Note 10—Contingencies

Legal proceedings

Litigation and purported notice of default—Prior to the consummation of the Exchange Transactions (see Note 7—Debt), we completed certain internal reorganization transactions (the “Internal Reorganization”) pursuant to which each of the existing subsidiary holding company guarantors (the “Upper Tier Notes Guarantors”) of the Existing Guaranteed Notes have respectively invested by way of a capital contribution a portion of the equity ownership of the holding company subsidiaries below them in exchange for equivalent equity of the holding company subsidiaries that guarantee the Senior Guaranteed Exchangeable Bonds and the 11.50% Senior Guaranteed Notes.

On September 2, 2020, funds managed by, or affiliated with, Whitebox Advisors LLC (“Whitebox”), as a holder of the Existing Guaranteed Notes, filed a complaint (the “Complaint”) in the U.S. District Court for the Southern District of New York (the “Court”) related to the Internal Reorganization and the September 2020 Exchange Offers.  The Complaint is based on allegations that (i) the subsidiary guarantors of the Senior Guaranteed Exchangeable Bonds and the 11.50% Senior Guaranteed Notes should have, but did not, guarantee the Existing 2025 Guaranteed Notes and the Existing 2027 Guaranteed Notes, thus violating the terms of the indentures governing such notes, and (ii) that the purported obligation to provide such guarantees should have been disclosed in the associated exchange offer memorandum.  The Complaint requested a temporary restraining order and preliminary injunction (the “TRO and Injunction”) with respect to the September 2020 Exchange Offers.  The lawsuit also requested that either (i) certain changes be made to the terms of the September 2020 Exchange Offers, including, among others, that corrective disclosure be made with respect to the alleged misstatements and omissions in the exchange offer memorandum, that participants be allowed to withdraw any previous tenders and that the expiration date of the September 2020 Exchange Offers be extended or (ii) in the alternative, that Whitebox be awarded its actual damages suffered as a result of such alleged improper conduct.  At a hearing on September 3, 2020, the Court promptly denied the plaintiff’s TRO and Injunction request.

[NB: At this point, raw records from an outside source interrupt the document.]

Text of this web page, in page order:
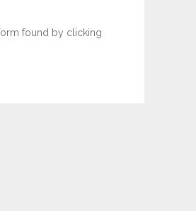
found by clicking
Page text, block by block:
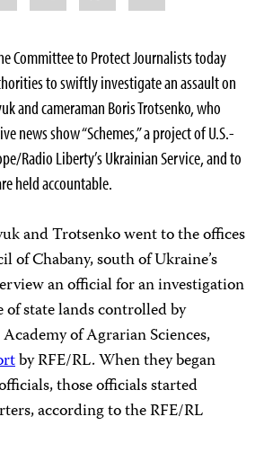
Committee to Protect Journalists today
to swiftly investigate an assault on
and cameraman Boris Trotsenko, who
news show “Schemes,” a project of U.S.-
Radio Liberty’s Ukrainian Service, and to
held accountable.
and Trotsenko went to the offices
of Chabany, south of Ukraine’s
an official for an investigation
state lands controlled by
of Agrarian Sciences,
by RFE/RL. When they began
those officials started
according to the RFE/RL
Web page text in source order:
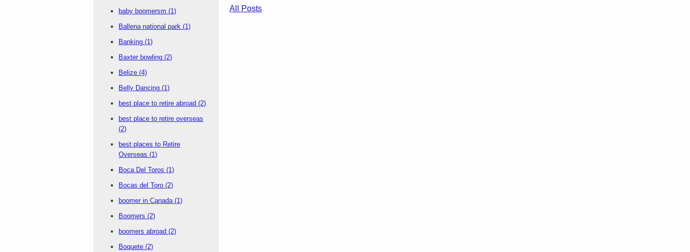
All Posts
baby boomersm (1)
Ballena national park (1)
Banking (1)
Baxter bowling (2)
Belize (4)
Belly Dancing (1)
best place to retire abroad (2)
best place to retire overseas
(2)
best places to Retire
Overseas (1)
Boca Del Toros (1)
Bocas del Toro (2)
boomer in Canada (1)
Boomers (2)
boomers abroad (2)
Boquete (2)
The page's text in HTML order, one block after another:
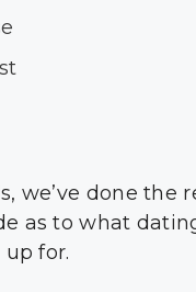
we’ve done the
as to what
for.
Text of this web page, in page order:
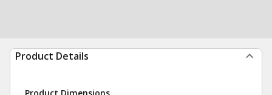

Also on September 2, 2020, Whitebox and funds managed by, or affiliated with, Pacific Investment Management Company LLC (“PIMCO”), as holders, together, of 25.1 percent in aggregate principal amount of the Existing 2027 Guaranteed Notes, provided a purported notice of default (the “2027 Notes Notice”) to Transocean Inc. under the indenture governing the Existing 2027 Guaranteed Notes based on an allegation similar to the one underlying the claim and request for the TRO and Injunction.

On September 23, 2020, we filed an answer to the Complaint with the Court and asserted counterclaims seeking a declaratory judgment that among other matters, the Internal Reorganization did not cause a default under the indenture governing the Existing 2027 Guaranteed Notes.  Concurrently with our answer and counterclaims, we also submitted a motion for summary judgment seeking an expedited judgment on our request for a declaratory judgment.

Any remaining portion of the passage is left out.